=== EXERCISE REQUIREMENTS ===
All records, exactly as written, minus the pictures: copy them out.

=== SOURCE DATA ===
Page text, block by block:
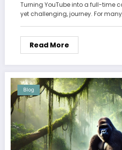
Turning YouTube into a full-time
yet challenging, journey. For
Read More
Blog
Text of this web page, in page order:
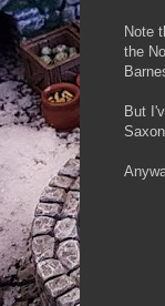
Note
the
But
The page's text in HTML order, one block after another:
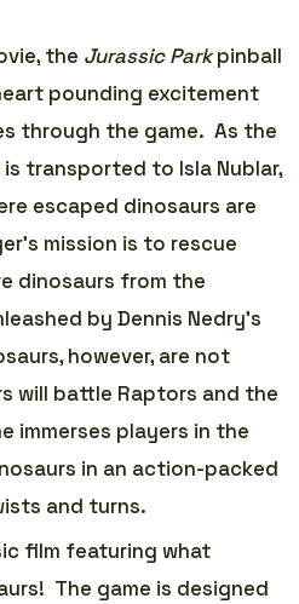
the Jurassic Parkpinball
pounding excitement
through the game. As the
transported to Isla Nublar,
escaped dinosaurs are
mission is to rescue
dinosaurs from the
by Dennis Nedry’s
however, are not
will battle Raptors and the
immerses players in the
in an action-packed
and turns.
film featuring what
The game is designed
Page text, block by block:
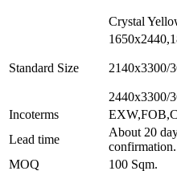
Crystal
Standard Size 2140x3300/
2440x3300/
Incoterms
Lead time
About 20
confirmation.
MOQ
100 Sqm.
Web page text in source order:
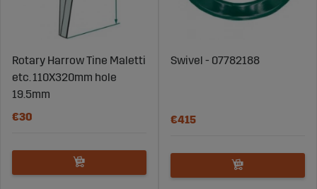
Rotary Harrow Tine Maletti
etc. 110X320mm hole
19.5mm
€30
Swivel - 07782188
€415
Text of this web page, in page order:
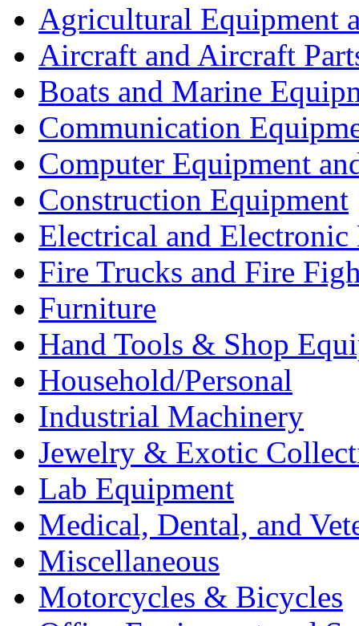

=== WRITTEN RESPONSE ===
Page text, block by block:
Turning YouTube into a full-time
yet challenging, journey. For
Read More
Blog
Text of this web page, in page order:
Note
the
But
The page's text in HTML order, one block after another:
the Jurassic Parkpinball
pounding excitement
through the game. As the
transported to Isla Nublar,
escaped dinosaurs are
mission is to rescue
dinosaurs from the
by Dennis Nedry’s
however, are not
will battle Raptors and the
immerses players in the
in an action-packed
and turns.
film featuring what
The game is designed
Page text, block by block:
Crystal
Standard Size 2140x3300/
2440x3300/
Incoterms
Lead time
About 20
confirmation.
MOQ
100 Sqm.
Web page text in source order:
Rotary Harrow Tine Maletti
etc. 110X320mm hole
19.5mm
€30
Swivel - 07782188
€415
Text of this web page, in page order:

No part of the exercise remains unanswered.